La bientraitance

La bientraitance

Intimement dépendante de nos valeurs, il existe autant de définition de la bientraitance que d’êtres humains !

Si nous ajoutons à ces éléments la dimension temporelle (ce qui est « bientraitant » à un moment donné pour une personne ne le sera plus nécessairement dans le futur), nous pouvons affirmer avec certitude que la bientraitance doit être continuellement réinventée.

Un professionnel ne peut pas se déclarer bientraitant.

Le faire, c’est ne pas l’être ! Parce que la bientraitance ne se résume pas à une série de « bonnes pratiques » à respecter ni à l’évitement de situations de maltraitance… Parce qu’il n’existe pas de théorie unanime et absolue de la bientraitance.

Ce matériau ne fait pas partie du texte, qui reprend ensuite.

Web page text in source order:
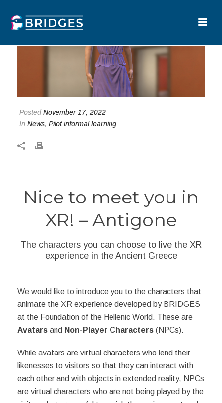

Parce que la bientraitance ne peut être qu’un objectif de qualité que l’on se donne, mais que l’on atteint jamais, un chantier permanent.

La bientraitance ne peut pas être définie universellement

Elle touche tout à la fois à la dimension personnelle, à la dimension relationnelle et à la dimension environnementale de l’être humain. Autrement dit, elle dépend de l’attitude et de l’acceptation - ou non - de sa situation de dépendance par la personne, des échanges et de la relation qui se créent entre elle et le personnel accompagnant (considération, compréhension, cohérence et fiabilité, motivation et engagement), de l’organisation et du fonctionnement institutionnel. 

Compétence, déontologie, conscience de son action, respect de la dignité, travail d’équipe

On trouve dans la littérature spécialisée, quantité d’informations sur la bientraitance, telles que ses objectifs et ses préalables indispensables (notamment la compétence, la déontologie, la conscience de son action, le respect de la dignité, le travail d’équipe).  Retenons simplement ici que toute situation de dépendance est violente et constitue une profonde souffrance pour la personne. En ayant pleinement conscience de ce fait, en questionnant en permanence le sens de notre accompagnement, en considérant que la bientraitance n’est pas un objectif que l’on peut atteindre seul (parce que nous avons nos limites) et qu’elle nécessite la permanence de notre auto-critique sur nos pratiques, en nous situant dans une logique de respect inconditionnel de la personne, nous nous engageons sur le chemin passionnant et motivant de l’accompagnement de qualité de personnes vulnérables.